The final step is usually to install and configure GRUB as a boot loader. Commands are executed to write GRUB to the MBR of the correct disk, generating a grub.cfg with the entries for the new kernel and, if applicable, for other systems present. In this specific context, since the host distribution Debian was used only as a "scaffold," its virtual disk is eventually removed from the machine, so that the disk that was initially /dev/sdb happens to be / Dev / sda and the new Linux system boots up autonomously.
When everything is in place, identification files are created such as /etc/lsb-release y /etc/os-release with the name of the new distro (for example “S4viOS”), a bashrc Pleasant for root and future users, and a final filesystem unmount is performed before the big moment: rebooting the VM, choosing the corresponding entry in GRUB, and seeing How to boot up the Linux system you've built from scratch for the first time.
When is it worth going to such lengths, and when is a simple script sufficient?
This entire journey, from the Simple APT or pacman script Even setting up an LFS system with a custom kernel and GRUB, it clearly illustrates the range of possibilities you have in Linux when it comes to automating post-installation.

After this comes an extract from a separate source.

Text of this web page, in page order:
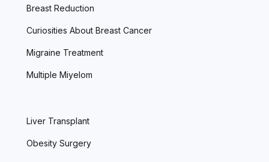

For everyday life, the most practical thing for almost anyone is to keep one or more post-installation scripts by distributionwhere you update, install and fine-tune what you always use; if you work with many machines or mixed environments, Ansible or Kickstart with %post sections comes into play; and if what you really want is to understand Linux from the inside out, the LFS-type path, although long, gives you a level of control that no commercial distro offers out of the box. Share the guide so more users know about the topic.